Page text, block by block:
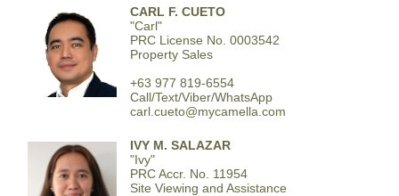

...

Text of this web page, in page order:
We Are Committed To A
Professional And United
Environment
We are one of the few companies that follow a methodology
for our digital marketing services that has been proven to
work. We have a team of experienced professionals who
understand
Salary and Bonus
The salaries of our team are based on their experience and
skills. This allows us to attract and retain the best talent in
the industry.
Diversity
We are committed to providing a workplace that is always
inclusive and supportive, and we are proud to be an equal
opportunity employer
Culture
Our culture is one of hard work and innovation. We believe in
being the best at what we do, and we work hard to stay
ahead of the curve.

* * *

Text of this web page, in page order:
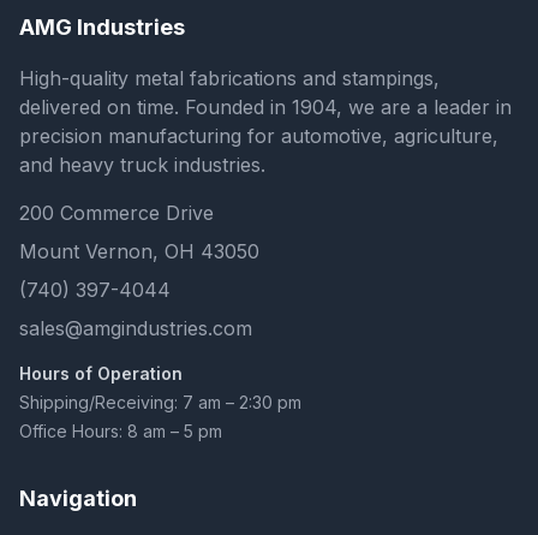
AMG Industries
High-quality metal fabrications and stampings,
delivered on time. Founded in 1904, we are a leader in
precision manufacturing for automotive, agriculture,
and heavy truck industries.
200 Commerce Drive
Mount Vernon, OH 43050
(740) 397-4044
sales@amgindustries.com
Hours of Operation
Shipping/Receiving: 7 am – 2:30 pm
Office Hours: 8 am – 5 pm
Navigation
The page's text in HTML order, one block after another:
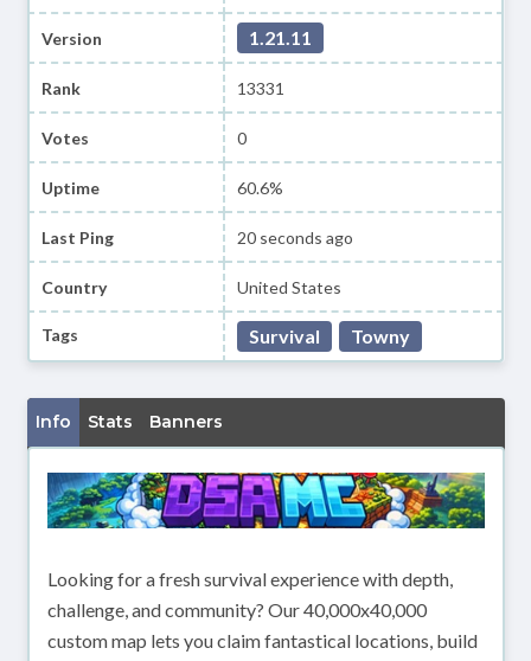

[What to do]
Show all lines in the preceding material that have "block" in them.

[Output]
Page text, block by block:
The page's text in HTML order, one block after another:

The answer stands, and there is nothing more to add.